A general interpretation of nonlinear connected time crystals: quantum self-sustaining combined with quantum synchronization

TL;DR

This paper presents a framework for understanding nonlinear quantum time crystals, emphasizing the role of quantum synchronization and phase correlations in sustaining oscillations, with a concrete example of van der Pol oscillators.

Contribution

It introduces a novel interpretation linking quantum synchronization with time-crystal behavior, simplifying the identification process in many-body systems.

Findings

Quantum synchronization enables continuous time crystals.

Dephasing suppresses time-crystal behavior, which can be mitigated by phase correlations.

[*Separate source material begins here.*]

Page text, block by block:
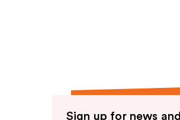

Spontaneous oscillations confirmed in a synchronized array of van der Pol oscillators.

Abstract

Although classical nonlinear dynamics suggests that sufficiently strong nonlinearity can sustain oscillations, quantization of such model typically yields a time-independent steady state that respects time-translation symmetry and thus precludes time-crystal behavior. We identify dephasing as the primary mechanism enforcing this symmetry, which can be suppressed by intercomponent phase correlations. Consequently, a sufficient condition for realizing a continuous time crystal is a nonlinear quantum self-sustaining system exhibiting quantum synchronization among its constituents. As a concrete example, we demonstrate spontaneous oscillations in a synchronized array of van der Pol oscillators, corroborated by both semiclassical dynamics and the quantum Liouville spectrum. These results reduce the identification of time crystals in many-body systems to the evaluation of only two-body correlations and provide a framework for classifying uncorrelated time crystals as trivial.